El Siríaco es un extraordinario ejemplo de la soberbia en la que caen figuras públicas y profetas que se creen santos. ¿No es la humildad la otra cara de la soberbia y por tanto su equivalente? El sarcástico final del relato lo comprueba y sería fácil calificarlo de digno homenaje al autor de Las ruinas circulares, porque al durmiente que sueña con El Siríaco hay que sumarle el Siríaco que sueña que es venerado por otros que a su vez sueñan con otros.

No sólo el cuento de Laura Restrepo mantiene en vilo al lector, sino cómo lo cuenta. Su manera tropical de escribir como quien toca el bongo, como quien junta las palabras con la cadera, como quien va arrimándolas con los pechos, con los muslos, barriéndolas con los cabellos y embarrándoles los vellos y los humores de una piel caliente y exacerbada, cimbra a cualquiera que la lea. O la baile. O la cante. O la escoja para poseerla o para venirse.

Su literatura incita y nos avienta a una prosa nada fácil que recuerda a la de Luis Rafael Sánchez, el de La Guaracha del Macho Camacho o a la de Guillermo Cabrera Infante, sobrada piña madura tasajeada por una serie de guiños literarios. Baste mencionar la alusión a Philip K. Dick y su festejada novela ¿Sueñan los androides con ovejas eléctricas? (una frase de su verdugo es la misma que la del final de la película Blade Runner, basada en la novela de Dick), cuando el propio verdugo cita a Cesare Pavese y nos previene, todo encuentro casual es una cita extraído del cuento Deutsches Requiem, de Borges, incluido en El Aleph.

Laura Restrepo se desliza como pez en el agua y nada a grandes brazadas calientes de un extremo de la piscina de la Biblia, a San Juan de la Cruz, Bocaccio, los santos Padres de la Iglesia, Nabokov, Truman Capote, Gabriel García Márquez, Jorge Amado (su clavo y canela en las tropicales Susanas no es casual), Jorge Luis Borges, Julio Cortázar, Osvaldo Soriano, Carlos Fuentes, José Emilio Pacheco, José Juan Tablada, la leyenda de La Llorona, el inframundo budista o Naraka (la isla prohibida en las Susanas), las Mujeres asesinas de la argentina Marisa Grinstein.
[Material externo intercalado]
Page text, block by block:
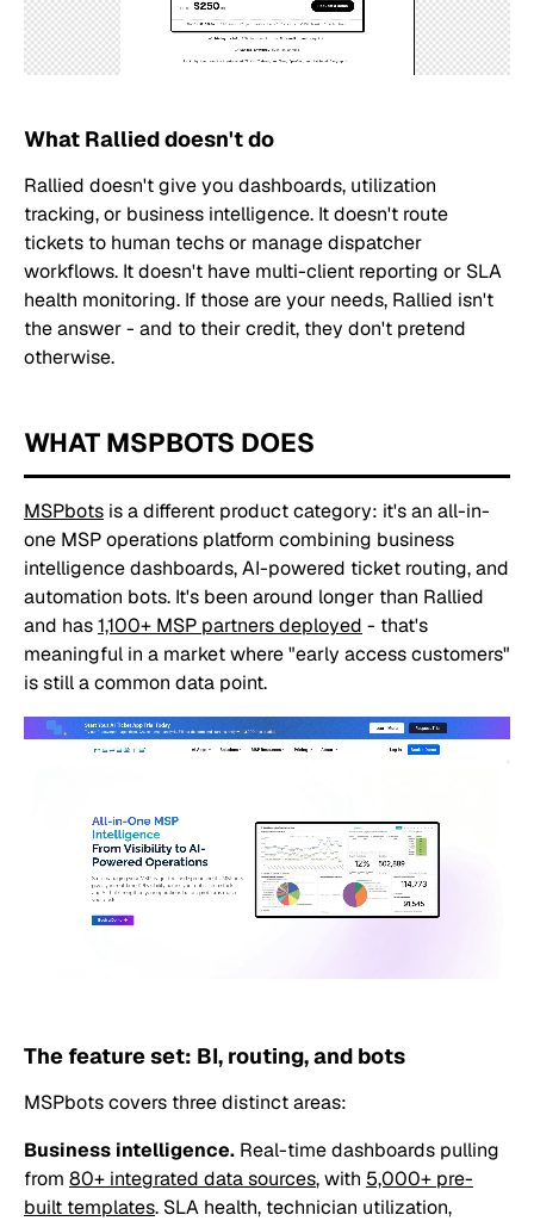
What Rallied doesn't do
Rallied doesn't give you dashboards, utilization
tracking, or business intelligence. It doesn't route
tickets to human techs or manage dispatcher
workflows. It doesn't have multi-client reporting or SLA
health monitoring. If those are your needs, Rallied isn't
the answer - and to their credit, they don't pretend
otherwise.
WHAT MSPBOTS DOES
MSPbots is a different product category: it's an all-in-
one MSP operations platform combining business
intelligence dashboards, AI-powered ticket routing, and
automation bots. It's been around longer than Rallied
and has1,100+ MSP partners deployed - that's
meaningful in a market where "early access customers"
is still a common data point.
The feature set: BI, routing, and bots
MSPbots covers three distinct areas:
Business intelligence. Real-time dashboards pulling
from 80+ integrated data sources, with 5,000+ pre-
built templates. SLA health, technician utilization,

Pecado exige un lector cómplice, un coautor, que sufra en carne propia los desaguisados y horrores de estos peccatores que a diario se nos aparecen a la vuelta de la esquina.

A este juego hay que agregar el excelente manejo de la seducción, porque creemos que Laura nos está contando la historia sólo a nosotros y de golpe y porrazo caemos en la cuenta de que apenas somos unos voyeurs o una señora en su balcón que recorta al prójimo o una intrusa o una sobrante o una inútil o una lombriz de esas que hacen un túnel en la vida de los demás, como los ahogados de Hyeronimus Bosch en las miasmas del pecado, horribles peces que todavía boquean y cuya ansiedad alcanzamos a percibir unos minutos antes de que se hundan en las aguas lujuriosas no de Pasolini, sino de Laura Restrepo.

Irina, nuestra guía por los senderos del paraíso-infierno, abre y cierra este libro de las delicias y sueña llevar entre sus brazos a un rey obsesionado por el tríptico de El Bosco, Felipe II, que ya no le pesa. Avanza sin saber a dónde. Después de leer Pecado también nosotros habremos perdido el rumbo o la rumba. Quizá lo peor sea perder la rumba a la que nos invitan la prosa y la jugosa creatividad de Laura Restrepo.